Directions :: Check every line of the entries below for the word "different", and copy the ones that have it.

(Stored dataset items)
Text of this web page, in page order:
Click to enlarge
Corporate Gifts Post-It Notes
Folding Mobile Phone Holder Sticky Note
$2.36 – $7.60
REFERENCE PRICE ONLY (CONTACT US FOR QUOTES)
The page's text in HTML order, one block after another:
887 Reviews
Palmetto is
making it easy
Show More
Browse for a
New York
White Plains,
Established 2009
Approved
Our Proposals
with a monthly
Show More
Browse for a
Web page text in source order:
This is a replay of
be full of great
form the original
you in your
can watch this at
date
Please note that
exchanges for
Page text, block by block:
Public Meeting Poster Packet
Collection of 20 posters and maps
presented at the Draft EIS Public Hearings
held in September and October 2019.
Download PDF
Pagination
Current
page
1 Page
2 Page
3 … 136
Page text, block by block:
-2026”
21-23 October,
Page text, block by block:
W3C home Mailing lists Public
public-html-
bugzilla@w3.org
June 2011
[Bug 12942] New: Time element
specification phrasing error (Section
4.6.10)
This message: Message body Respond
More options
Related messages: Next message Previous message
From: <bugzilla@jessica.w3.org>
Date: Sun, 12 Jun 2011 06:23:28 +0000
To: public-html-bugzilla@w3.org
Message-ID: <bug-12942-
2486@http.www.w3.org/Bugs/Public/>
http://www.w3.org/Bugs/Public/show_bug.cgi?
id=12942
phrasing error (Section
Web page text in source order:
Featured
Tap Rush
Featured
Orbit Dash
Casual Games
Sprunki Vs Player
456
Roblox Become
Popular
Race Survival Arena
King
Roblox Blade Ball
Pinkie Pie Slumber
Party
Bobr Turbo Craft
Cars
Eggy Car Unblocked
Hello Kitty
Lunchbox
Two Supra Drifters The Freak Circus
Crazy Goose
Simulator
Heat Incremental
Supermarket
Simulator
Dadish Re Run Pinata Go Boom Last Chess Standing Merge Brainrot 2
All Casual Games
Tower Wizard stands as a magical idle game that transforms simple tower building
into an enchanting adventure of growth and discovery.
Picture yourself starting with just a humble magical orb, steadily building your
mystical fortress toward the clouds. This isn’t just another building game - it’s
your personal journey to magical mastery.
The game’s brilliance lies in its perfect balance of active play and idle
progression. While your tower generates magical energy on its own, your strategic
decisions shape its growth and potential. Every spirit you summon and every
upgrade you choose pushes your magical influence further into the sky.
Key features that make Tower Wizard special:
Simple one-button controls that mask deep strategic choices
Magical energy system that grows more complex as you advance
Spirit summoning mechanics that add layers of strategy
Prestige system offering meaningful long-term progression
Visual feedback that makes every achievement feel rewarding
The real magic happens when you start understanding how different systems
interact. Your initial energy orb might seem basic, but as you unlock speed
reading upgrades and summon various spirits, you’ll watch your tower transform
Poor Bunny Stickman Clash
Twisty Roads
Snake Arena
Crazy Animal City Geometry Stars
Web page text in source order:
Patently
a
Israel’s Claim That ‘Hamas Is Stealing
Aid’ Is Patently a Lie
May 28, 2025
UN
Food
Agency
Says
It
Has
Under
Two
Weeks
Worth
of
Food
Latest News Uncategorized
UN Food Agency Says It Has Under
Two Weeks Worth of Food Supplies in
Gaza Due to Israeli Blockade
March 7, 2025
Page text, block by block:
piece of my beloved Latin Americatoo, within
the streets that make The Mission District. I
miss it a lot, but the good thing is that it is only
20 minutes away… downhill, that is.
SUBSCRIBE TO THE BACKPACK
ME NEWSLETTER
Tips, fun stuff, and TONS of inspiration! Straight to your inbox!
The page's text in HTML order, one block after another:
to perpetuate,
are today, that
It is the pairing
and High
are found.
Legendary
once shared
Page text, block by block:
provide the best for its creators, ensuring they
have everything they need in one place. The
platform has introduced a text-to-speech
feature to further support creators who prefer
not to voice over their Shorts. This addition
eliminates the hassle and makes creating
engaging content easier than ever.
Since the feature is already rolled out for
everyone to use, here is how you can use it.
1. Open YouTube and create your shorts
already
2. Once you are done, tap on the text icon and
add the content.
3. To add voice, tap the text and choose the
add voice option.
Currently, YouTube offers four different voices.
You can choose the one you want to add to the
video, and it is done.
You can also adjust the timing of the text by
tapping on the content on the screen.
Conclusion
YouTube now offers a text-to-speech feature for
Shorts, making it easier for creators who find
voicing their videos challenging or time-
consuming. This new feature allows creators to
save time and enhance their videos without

Answer space ::
The real magic happens when you start understanding how different systems
Currently, YouTube offers four different voices.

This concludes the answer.